Condition for Equivalence of Norms that induce Banach Spaces
Theorem
Let $\Bbb F \in \set {\R, \C}$.
Let $X$ be a vector space over $\Bbb F$.
Let $\norm \cdot_1$ and $\norm \cdot_2$ be norms on $X$ such that $\struct {X, \norm \cdot_1}$ and $\struct {X, \norm \cdot_2}$ are Banach spaces.
Suppose that, for some real number $C > 0$:
- $\norm x_2 \le C \norm x_1$ for all $x \in X$.
Then $\norm \cdot_1$ and $\norm \cdot_2$ are equivalent.
Proof
Consider $I : \struct {X, \norm \cdot_1} \to \struct {X, \norm \cdot_2}$ defined by:
- $I x = x$ for each $x \in X$.
Then for $x, y \in X$ and $\lambda \in \Bbb F$.
Then we have:
- $\map I {\lambda x + y} = \lambda x + y = \lambda I x + I y$
so $I$ is linear.
Similarly, we have:
- $\norm {I x}_2 = \norm x_2 \le C \norm x_1$
so $I$ is a bounded linear transformation.

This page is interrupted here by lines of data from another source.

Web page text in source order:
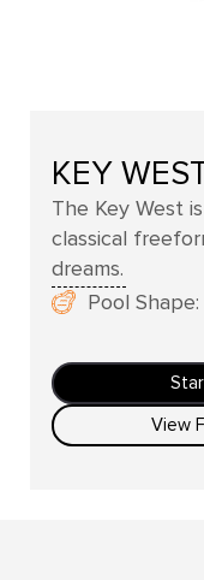
KEY
The Key West
classical
dreams.
Pool
View
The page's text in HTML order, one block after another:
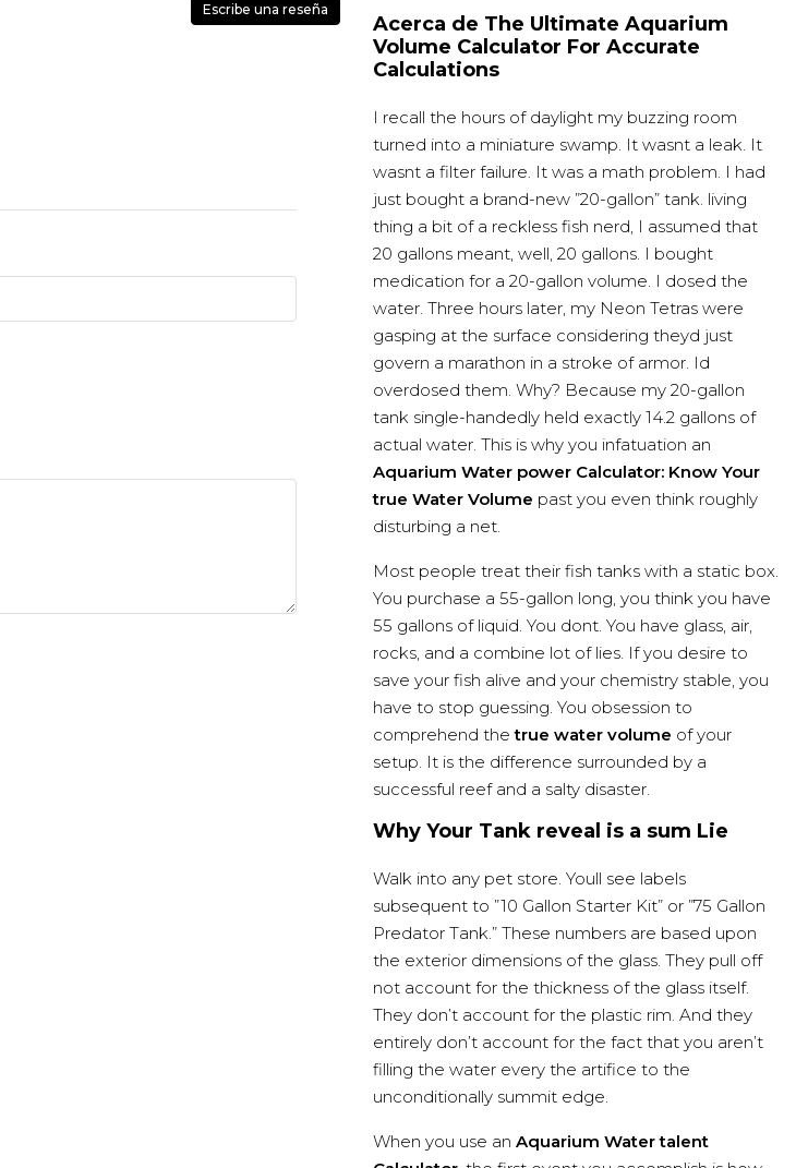
Escribe una reseña
Acerca de The Ultimate Aquarium
Volume Calculator For Accurate
Calculations
I recall the hours of daylight my buzzing room
turned into a miniature swamp. It wasnt a leak. It
wasnt a filter failure. It was a math problem. I had
just bought a brand-new ”20-gallon” tank. living
thing a bit of a reckless fish nerd, I assumed that
20 gallons meant, well, 20 gallons. I bought
medication for a 20-gallon volume. I dosed the
water. Three hours later, my Neon Tetras were
gasping at the surface considering theyd just
govern a marathon in a stroke of armor. Id
overdosed them. Why? Because my 20-gallon
tank single-handedly held exactly 14.2 gallons of
actual water. This is why you infatuation an
Aquarium Water power Calculator: Know Your
true Water Volume past you even think roughly
disturbing a net.
Most people treat their fish tanks with a static box.
You purchase a 55-gallon long, you think you have
55 gallons of liquid. You dont. You have glass, air,
rocks, and a combine lot of lies. If you desire to
save your fish alive and your chemistry stable, you
have to stop guessing. You obsession to
comprehend thetrue water volume of your
setup. It is the difference surrounded by a
successful reef and a salty disaster.
Why Your Tank reveal is a sum Lie
Walk into any pet store. Youll see labels
subsequent to ”10 Gallon Starter Kit” or ”75 Gallon
Predator Tank.” These numbers are based upon
the exterior dimensions of the glass. They pull off
not account for the thickness of the glass itself.
They don’t account for the plastic rim. And they
entirely don’t account for the fact that you aren’t
filling the water every the artifice to the
unconditionally summit edge.
When you use an Aquarium Water talent
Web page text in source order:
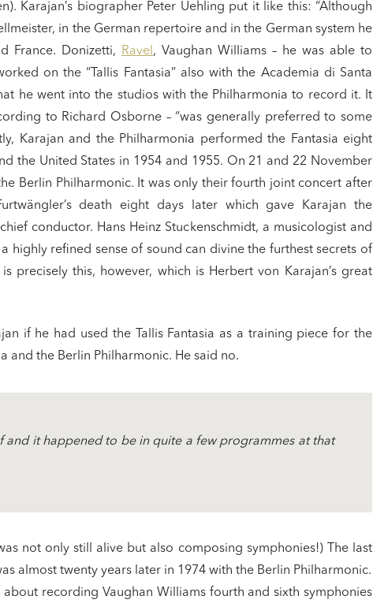
Karajan’s biographer Peter Uehling put it like this: “Although
in the German repertoire and in the German system he
France. Donizetti, Ravel, Vaughan Williams – he was able to
on the “Tallis Fantasia” also with the Academia di Santa
he went into the studios with the Philharmonia to record it. It
to Richard Osborne – “was generally preferred to some
Karajan and the Philharmonia performed the Fantasia eight
the United States in 1954 and 1955. On 21 and 22 November
Berlin Philharmonic. It was only their fourth joint concert after
death eight days later which gave Karajan the
conductor. Hans Heinz Stuckenschmidt, a musicologist and
highly refined sense of sound can divine the furthest secrets of
is precisely this, however, which is Herbert von Karajan’s great
if he had used the Tallis Fantasia as a training piece for the
and the Berlin Philharmonic. He said no.
and it happened to be in quite a few programmes at that
not only still alive but also composing symphonies!) The last
almost twenty years later in 1974 with the Berlin Philharmonic.
recording Vaughan Williams fourth and sixth symphonies

Clearly $I$ is a bijection, so by the Banach Isomorphism Theorem, the inverse $I^{-1} : \struct {X, \norm \cdot_2} \to \struct {X, \norm \cdot_1}$ is bounded.

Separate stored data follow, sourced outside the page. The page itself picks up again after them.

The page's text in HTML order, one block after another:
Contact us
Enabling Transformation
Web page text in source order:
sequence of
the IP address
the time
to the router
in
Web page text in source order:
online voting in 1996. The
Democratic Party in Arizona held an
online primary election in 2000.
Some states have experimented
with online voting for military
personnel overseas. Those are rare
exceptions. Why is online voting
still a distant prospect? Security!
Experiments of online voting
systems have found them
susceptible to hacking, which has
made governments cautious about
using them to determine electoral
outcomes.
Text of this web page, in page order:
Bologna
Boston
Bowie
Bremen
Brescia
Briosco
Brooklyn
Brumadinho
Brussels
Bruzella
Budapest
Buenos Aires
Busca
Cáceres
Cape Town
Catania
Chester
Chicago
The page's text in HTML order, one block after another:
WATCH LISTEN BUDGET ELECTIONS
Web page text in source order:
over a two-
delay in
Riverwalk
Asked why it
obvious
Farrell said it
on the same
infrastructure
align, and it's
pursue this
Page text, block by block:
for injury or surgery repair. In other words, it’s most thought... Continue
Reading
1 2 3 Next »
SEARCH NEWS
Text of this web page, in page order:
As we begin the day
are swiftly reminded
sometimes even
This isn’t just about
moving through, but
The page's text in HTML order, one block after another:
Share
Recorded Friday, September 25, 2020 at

So, there exists a real number $C' > 0$ such that:
- $\norm {I x}_1 = \norm x_1 \le C' \norm x_2$
Then we have:
- $\norm x_1 \le C' \norm x_2 \le C C' \norm x_1$
so that:
- $\ds \frac 1 {C'} \norm x_1 \le \norm x_2 \le C \norm x_1$
for $C, C' > 0$.
So $\norm \cdot_1$ and $\norm \cdot_2$ are equivalent.
$\blacksquare$